_Task goal_
Go over the entries and report the lines where the word "Publishing" occurs.

[Entries taken from a collection]
+ + + + + + +

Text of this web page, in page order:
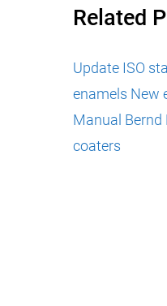
Related
Update ISO
enamels New
Manual Bernd
coaters
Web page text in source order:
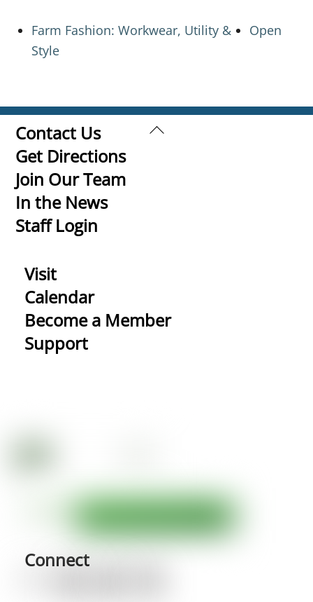
Farm Fashion: Workwear, Utility &
Style
Open
Back
Contact Us
Get Directions
Join Our Team
In the News
Staff Login
Visit
Calendar
Become a Member
Support
Connect
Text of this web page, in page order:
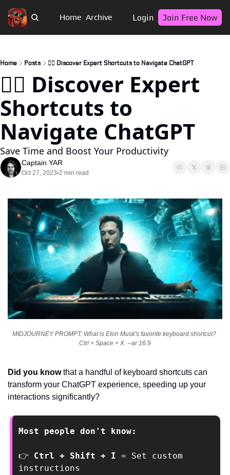
Home Archive Login Join Free Now
Home Posts 🏴‍☠️ Discover Expert Shortcuts to Navigate ChatGPT
🏴‍☠️ Discover Expert
Shortcuts to
Navigate ChatGPT
Save Time and Boost Your Productivity
Captain YAR
Oct 27, 2023•2 min read
MIDJOURNEY PROMPT: What is Elon Musk's favorite keyboard shortcut?
Ctrl + Space + X. --ar 16:9
Did you know that a handful of keyboard shortcuts can
transform your ChatGPT experience, speeding up your
interactions significantly?
Most people don't know:
👉 Ctrl + Shift + I = Set custom
instructions
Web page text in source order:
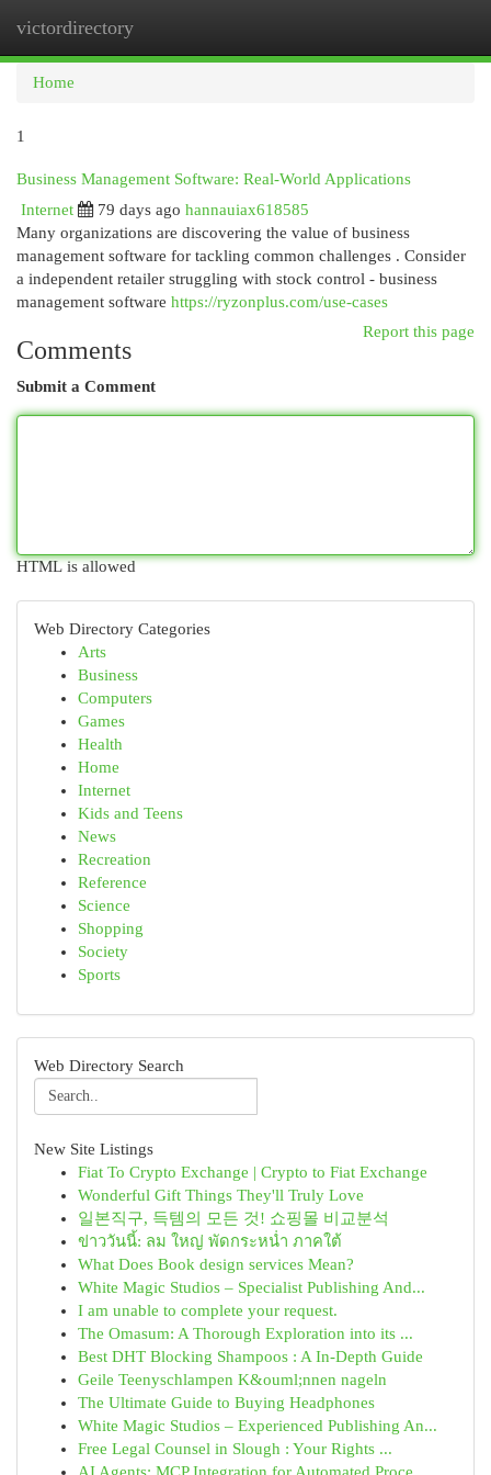
victordirectory
Home
1
Business Management Software: Real-World Applications
Internet
79 days ago hannauiax618585
Many organizations are discovering the value of business
management software for tackling common challenges . Consider
a independent retailer struggling with stock control - business
management software https://ryzonplus.com/use-cases
Report this page
Comments
Submit a Comment
HTML is allowed
Web Directory Categories
Arts
Business
Computers
Games
Health
Home
Internet
Kids and Teens
News
Recreation
Reference
Science
Shopping
Society
Sports
Web Directory Search
New Site Listings
Fiat To Crypto Exchange | Crypto to Fiat Exchange
Wonderful Gift Things They'll Truly Love
일본직구, 득템의 모든 것! 쇼핑몰 비교분석
ข่าววันนี้: ลม ใหญ่ พัดกระหน่ำ ภาคใต้
What Does Book design services Mean?
White Magic Studios – Specialist Publishing And...
I am unable to complete your request.
The Omasum: A Thorough Exploration into its ...
Best DHT Blocking Shampoos : A In-Depth Guide
Geile Teenyschlampen K&ouml;nnen nageln
The Ultimate Guide to Buying Headphones
White Magic Studios – Experienced Publishing An...
Free Legal Counsel in Slough : Your Rights ...
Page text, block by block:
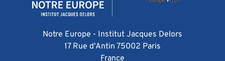
Notre Europe - Institut Jacques Delors
17 Rue d'Antin 75002 Paris
France
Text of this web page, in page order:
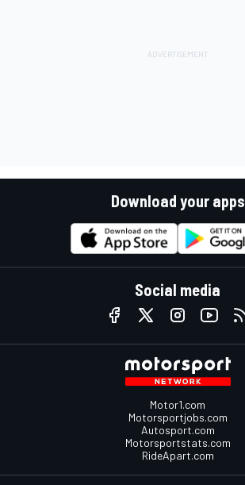
Download your apps
Social media
Motor1.com
Motorsportjobs.com
Autosport.com
Motorsportstats.com
RideApart.com
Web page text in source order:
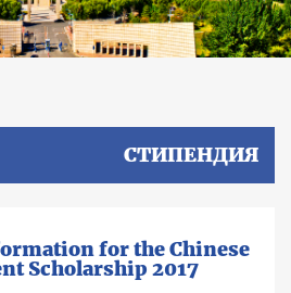
СТИПЕНДИЯ
for the Chinese
Scholarship 2017
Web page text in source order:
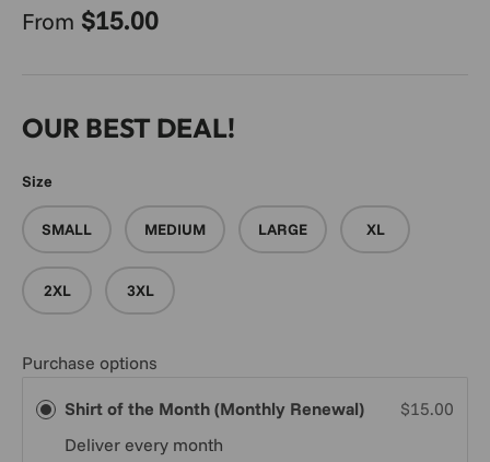
Regular price
From $15.00
OUR BEST DEAL!
Size
SMALL MEDIUM LARGE XL
2XL 3XL
Purchase options
Shirt of the Month (Monthly Renewal)
$15.00
Deliver every month
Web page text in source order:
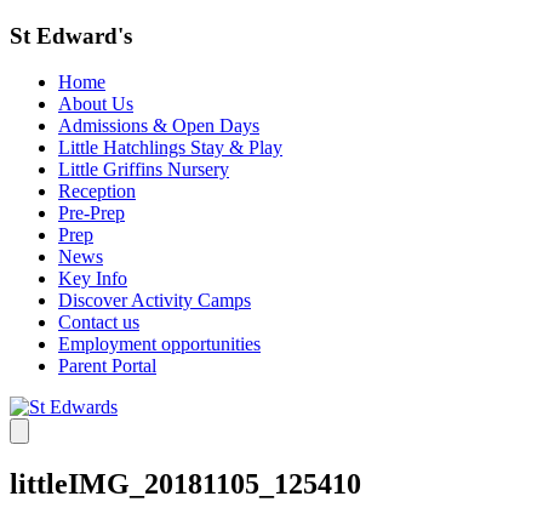
St Edward's
Home
About Us
Admissions & Open Days
Little Hatchlings Stay & Play
Little Griffins Nursery
Reception
Pre-Prep
Prep
News
Key Info
Discover Activity Camps
Contact us
Employment opportunities
Parent Portal
littleIMG_20181105_125410
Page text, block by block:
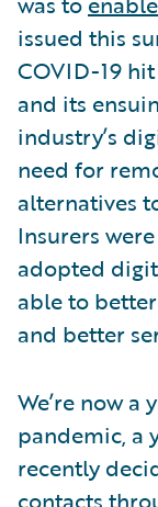
issued this
COVID-19
and its
industry’s
need for
alternatives
Insurers
adopted
able to
and better
We’re now a
pandemic, a
recently
contacts
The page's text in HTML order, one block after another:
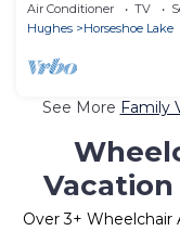
Air Conditioner TV
Hughes
Horseshoe Lake
See More Family
Over3+ Wheelchair
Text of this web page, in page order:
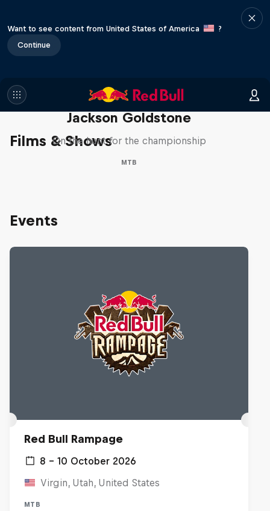
Want to see content from United States of America
?
Continue
Films & Shows
The Search for Milliseconds:
Jackson Goldstone
On the hunt for the championship
MTB
Events
Red Bull Rampage
8 – 10 October 2026
Virgin, Utah, United States
MTB
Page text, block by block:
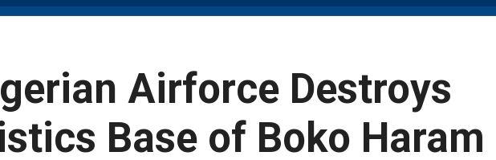
Airforce Destroys
Base of Boko Haram
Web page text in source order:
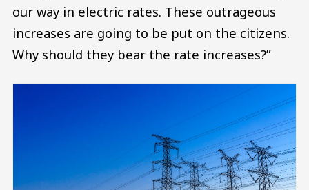
our way in electric rates. These outrageous
increases are going to be put on the citizens.
Why should they bear the rate increases?”
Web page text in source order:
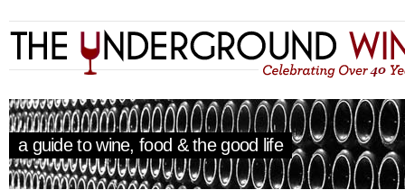
a guide to wine, food & the good life
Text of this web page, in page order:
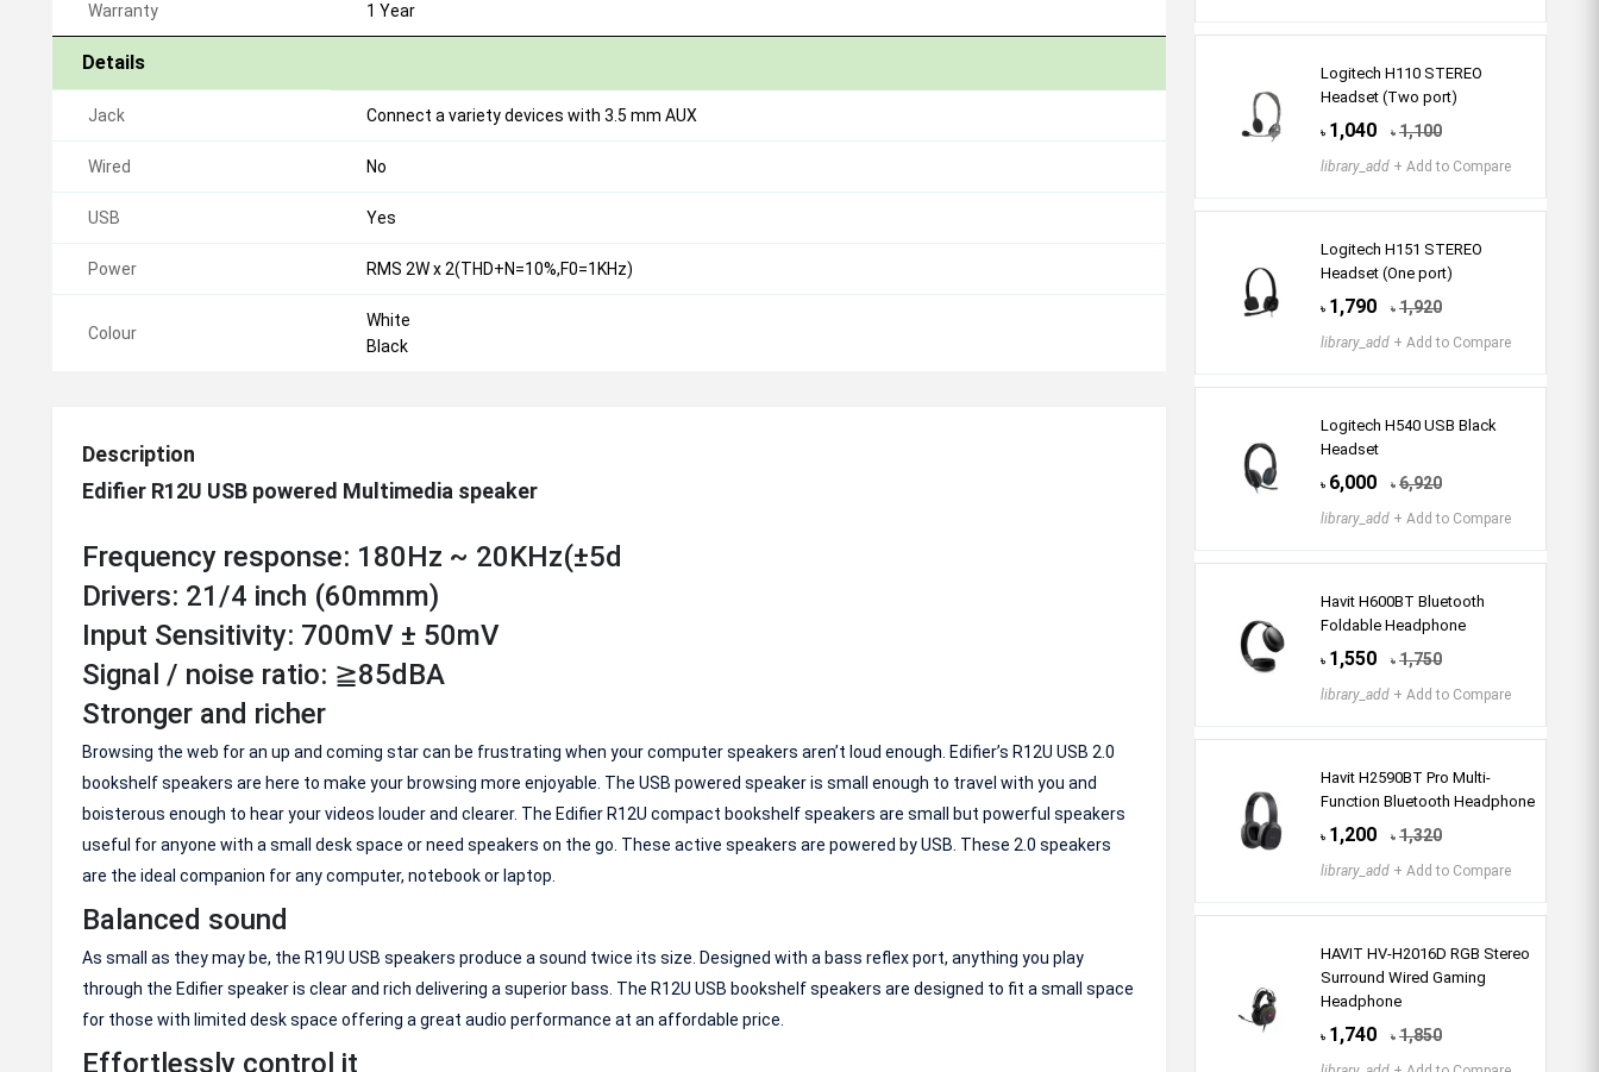
Warranty 1 Year
Details
Jack Connect a variety devices with 3.5 mm AUX
Wired No
USB Yes
Power RMS 2W x 2(THD+N=10%,F0=1KHz)
Colour
White
Black
Description
Edifier R12U USB powered Multimedia speaker
Frequency response: 180Hz ~ 20KHz(±5d
Drivers: 21/4 inch (60mmm)
Input Sensitivity: 700mV ± 50mV
Signal / noise ratio: ≧85dBA
Stronger and richer
Browsing the web for an up and coming star can be frustrating when your computer speakers aren’t loud enough. Edifier’s R12U USB 2.0
bookshelf speakers are here to make your browsing more enjoyable. The USB powered speaker is small enough to travel with you and
boisterous enough to hear your videos louder and clearer. The Edifier R12U compact bookshelf speakers are small but powerful speakers
useful for anyone with a small desk space or need speakers on the go. These active speakers are powered by USB. These 2.0 speakers
are the ideal companion for any computer, notebook or laptop.
Balanced sound
As small as they may be, the R19U USB speakers produce a sound twice its size. Designed with a bass reflex port, anything you play
through the Edifier speaker is clear and rich delivering a superior bass. The R12U USB bookshelf speakers are designed to fit a small space
for those with limited desk space offering a great audio performance at an affordable price.
Effortlessly control it
Logitech H110 STEREO
Headset (Two port)
৳ 1,040 ৳ 1,100
library_add + Add to Compare
Logitech H151 STEREO
Headset (One port)
৳ 1,790 ৳ 1,920
library_add + Add to Compare
Logitech H540 USB Black
Headset
৳ 6,000 ৳ 6,920
library_add + Add to Compare
Havit H600BT Bluetooth
Foldable Headphone
৳ 1,550 ৳ 1,750
library_add + Add to Compare
Havit H2590BT Pro Multi-
Function Bluetooth Headphone
৳ 1,200 ৳ 1,320
library_add + Add to Compare
HAVIT HV-H2016D RGB Stereo
Surround Wired Gaming
Headphone
৳ 1,740 ৳ 1,850

+ + + + + + +

_Answer section_
White Magic Studios – Specialist Publishing And...
White Magic Studios – Experienced Publishing An...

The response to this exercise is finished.